>>
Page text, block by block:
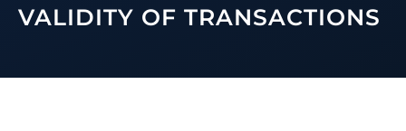
VALIDITY OF TRANSACTIONS
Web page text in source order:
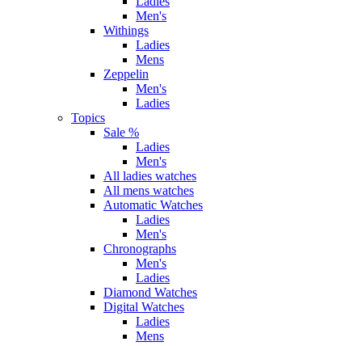
Men's
Withings
Ladies
Mens
Zeppelin
Men's
Ladies
Topics
Sale %
Ladies
Men's
All ladies watches
All mens watches
Automatic Watches
Ladies
Men's
Chronographs
Men's
Ladies
Diamond Watches
Digital Watches
Ladies
Mens
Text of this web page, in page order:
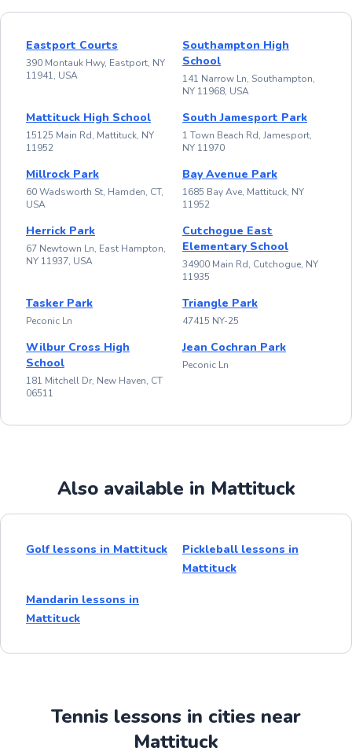
Eastport Courts
390 Montauk Hwy, Eastport, NY
11941, USA
Southampton High
School
141 Narrow Ln, Southampton,
NY 11968, USA
Mattituck High School
15125 Main Rd, Mattituck, NY
11952
South Jamesport Park
1 Town Beach Rd, Jamesport,
NY 11970
Millrock Park
60 Wadsworth St, Hamden, CT,
USA
Bay Avenue Park
1685 Bay Ave, Mattituck, NY
11952
Herrick Park
67 Newtown Ln, East Hampton,
NY 11937, USA
Cutchogue East
Elementary School
34900 Main Rd, Cutchogue, NY
11935
Tasker Park
Peconic Ln
Triangle Park
47415 NY-25
Wilbur Cross High
School
181 Mitchell Dr, New Haven, CT
06511
Jean Cochran Park
Peconic Ln
Also available in Mattituck
Golf lessons in Mattituck
Pickleball lessons in
Mattituck
Mandarin lessons in
Mattituck
Tennis lessons in cities near
Mattituck
<<
§ What you are asked to do
All lines from the one containing "Herrick Park" through the last line of the data, both included, are to be retyped exactly, and no other line belongs in the answer.

§ Expected answer
Herrick Park
67 Newtown Ln, East Hampton,
NY 11937, USA
Cutchogue East
Elementary School
34900 Main Rd, Cutchogue, NY
11935
Tasker Park
Peconic Ln
Triangle Park
47415 NY-25
Wilbur Cross High
School
181 Mitchell Dr, New Haven, CT
06511
Jean Cochran Park
Peconic Ln
Also available in Mattituck
Golf lessons in Mattituck
Pickleball lessons in
Mattituck
Mandarin lessons in
Mattituck
Tennis lessons in cities near
Mattituck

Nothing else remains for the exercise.